Looking at the Cowboy HTTP module documentation, we can see that the
:idle_timeout
configuration be changed "using the
set_options
stream handler command". A promising example for this can be
found in the cowboy_req:cast
function documentation:
cowboy_req:cast({set_options, #{ idle_timeout => 3600000 }}, Req).
Neat! This means that, as long as we can get a hold of the underlying Cowboy
Req
object somehow, we should be able to change this idle timeout on a
per-connection granularity, dynamically within the request handler. Phoenix
provides us only the conn
and params
parameters, so let's inspect the more
promising conn
first, by writing IO.inspect(conn)
in our request handler:
%Plug.Conn{ adapter: {Plug.Cowboy.Conn, :...}, assigns: %{}, body_params: %{}, [...]
Okay, conn.adapter
looks interesting. Let's inspect
that tuple specifically:
{Plug.Cowboy.Conn, %{ bindings: %{}, body_length: 0, cert: :undefined, has_body: false, headers: %{
It looks like conn.adapter
contains a tuple of
{Plug.Cowboy.Conn, cowboy_req}
, where
cowboy_req
is the Cowboy Req
object! We can try to
issue the cowboy_req:cast
call from the Cowboy
documentation, by passing a request timeout of :infinity
:
def sse_req(conn, _params) do {Plug.Cowboy.Conn, cowboy_req} = conn.adapter :cowboy_req.cast({:set_options, %{ idle_timeout: :infinity }}, cowboy_req)

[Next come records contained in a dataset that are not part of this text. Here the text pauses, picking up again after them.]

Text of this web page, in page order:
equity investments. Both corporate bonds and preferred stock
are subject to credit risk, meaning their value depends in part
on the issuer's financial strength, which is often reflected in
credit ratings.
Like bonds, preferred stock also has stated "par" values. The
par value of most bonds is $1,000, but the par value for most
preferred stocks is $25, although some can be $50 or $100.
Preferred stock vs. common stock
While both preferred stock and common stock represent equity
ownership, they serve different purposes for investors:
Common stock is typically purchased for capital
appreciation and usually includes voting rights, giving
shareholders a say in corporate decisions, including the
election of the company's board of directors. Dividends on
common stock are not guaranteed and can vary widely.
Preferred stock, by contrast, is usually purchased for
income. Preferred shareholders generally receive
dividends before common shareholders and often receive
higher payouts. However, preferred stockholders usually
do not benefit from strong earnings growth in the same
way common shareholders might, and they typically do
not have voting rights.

And re-running our cURL request now gives us:
> time curl -v http://localhost:4000/sse * Trying 127.0.0.1:4000... * Connected to localhost (127.0.0.1) port 4000 (#0) > GET /sse HTTP/1.1 > Host: localhost:4000 > User-Agent: curl/8.1.1 > Accept: */* > < HTTP/1.1 200 OK < Cache-Control: no-cache < Connection: keep-alive < Content-Type: text/event-stream; charset=utf-8 < cache-control: max-age=0, private, must-revalidate < date: Wed, 15 Nov 2023 16:31:10 GMT < server: Cowboy < transfer-encoding: chunked < x-request-id: F5fY5wXDXoT_TToAAABB < :keepalive :keepalive :keepalive :keepalive :keepalive :keepalive [...]
Sweet! With this, we can control Cowboy's idle timeout for each
connection. Furthermore, by moving the :cowboy_req:cast
invocation after authentication checks have occurred, we
can still subject all unauthenticated request to the default global idle
timeout.
As far as I know, the Plug
library is designed to be
usable with different HTTP server implementations, and Cowboy is just one of
them. Supposedly, this means that the {Plug.Cowboy.Conn, cowboy_req} = conn.adapter
match may raise an
exception, if a different HTTP server is used. For my purposes, I deem this
acceptable – this endpoint has not been tested with any other HTTP server, and
should thus fail when not using Cowboy. Depending on your constraints, you may
instead choose to put the timeout-setting logic behind a case
match guard to more gracefully handle this case.